After a wing passes through a volume of air, the affected air ends up with a non-zero exit velocity (the velocity of the affected air when it's pressure returns to ambient). Using the unaffected air as a frame of reference, the affected air's mechanical energy is increased by a wing, which means work is done, which violates the rule for Bernoulli.

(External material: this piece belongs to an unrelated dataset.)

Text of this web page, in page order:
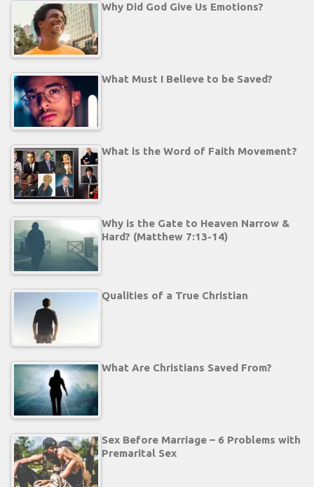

A similar process occurs with a propeller or rotor, except that the pressure differential is greater than a typical wing, and there is a greater amount of induced flow (the inwash ahead of the propeller or rotor). From a NASA article:

... at the exit, the velocity is greater than free stream because the propeller does work on the airflow. We can apply Bernoulli's equation to the air in front of the propeller and to the air behind the propeller. But we cannot apply Bernoulli's equation across the propeller disk because the work performed ...

propanl.htm

 Quote by rcgldr After a wing passes through a volume of air, the affected air ends up with a non-zero exit velocity (the velocity of the affected air when it's pressure returns to ambient). Using the unaffected air as a frame of reference, the affected air's mechanical energy is increased by a wing, which means work is done, which violates the rule for Bernoulli. A similar process occurs with a propeller or rotor, except that the pressure differential is greater than a typical wing, and there is a greater amount of induced flow (the inwash ahead of the propeller or rotor). From a NASA article: ... at the exit, the velocity is greater than free stream because the propeller does work on the airflow. We can apply Bernoulli's equation to the air in front of the propeller and to the air behind the propeller. But we cannot apply Bernoulli's equation across the propeller disk because the work performed ... propanl.htm
Yes, you refer to the wake. However, this really relates to drag, not so much to lift.